What is mongo DB? Migrating cryosparc to new server

orangeboomerang · October 31, 2024, 9:47am

hi,

I am following this guide on backing up cryosparc, and it works fine. I have an output .archive file that is 36GB, however the total size of our cryosparc projects is 9.6TB. So clearly this archive isn’t the data compressed, so what is this backup?

I am migrating cryosparc to a new server and upgrading to the latest version. In my simple mind I reasoned I could simply detach each project, keep them somewhere safe, install the new cryosparc at the new location, then import each project one-by-one. Is this not the best way to migrate? In the past to backup a project I have also simply copied the project folder and removed the lock file then reimported without issue, but I guess I should be archiving instead.
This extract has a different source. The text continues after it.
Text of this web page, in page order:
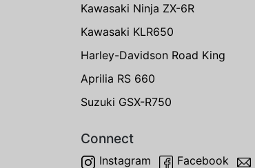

Should I be using detach or archive?

Why are there then options for “migrating” and why does that not involve any detach/attach? It’s all very confusing.

wtempel · October 31, 2024, 6:14pm

Information in this post applies to CryoSPARC v4.

The database backup contains information that is stored in the CryoSPARC database, which is implemented using mongodb. The database contains:

CryoSPARC login user records
the job scheduler configuration
absolute paths to CryoSPARC project directories
job-related information: inter-job relationships, job input connections, job parameters, job status, event log text and images, etc.

The database does not store actual micrograph or volume files.
The database is used as an information source for the CryoSPARC app (“GUI”) and a destination for information created by active CryoSPARC jobs.
Job-related database records are continuously exported to CryoSPARC project directories.

Briefly, archive/unarchive assumes that neither the project’s database records nor project directory changes between archiving and unarchiving. Attach recreates database records based on information previously exported (on any CryoSPARC instance) from the database to the project directory.
There are, broadly speaking, two alternatives for the migration of a CryoSPARC instance that contains active projects.

Alternative A involves transfer of the database, either via “file-level” transfer (OS-level copy or filesystem snapshot, details), or creation, transfer and restoration of a database “dump” (cryosparcm backup, cryosparcm restore). In either case, success of migration depends on the correspondence/compatibility of the states of database and project directories, respectively. CryoSPARC malfunction and corruption of database and/or project directories will likely occur when

project directories were modified after the database backup or copy was created
an attached project directory is, via restoration of an outdated backup, rolled back to an older state

If one follows migration alternative A with a compatible database copy or backup, the CryoSPARC archive project action needs to be applied on the “source” CryoSPARC instance for project directories whose absolute path will change during the migration before copying or backing up the database. Archived projects need to be unarchived at the destination CryoSPARC instance.

In case the migration involves a change in CryoSPARC workers, one may update worker nodes (“managed workers”) and/or clusters of workers. One may also remove obsolete scheduler lanes or remove individual target nodes. Ensure that any remaining scheduler lane contains at least one functional scheduler target. One may also connect additional worker nodes or worker clusters

Alternative B does not involve a copy of the old database, but involves detaching projects from the source instance and attaching projects to the destination instance. In addition, CryoSPARC logins and scheduler lane configurations need to be created.
[updated 2024-11-05 to specify when the archive project action should be applied.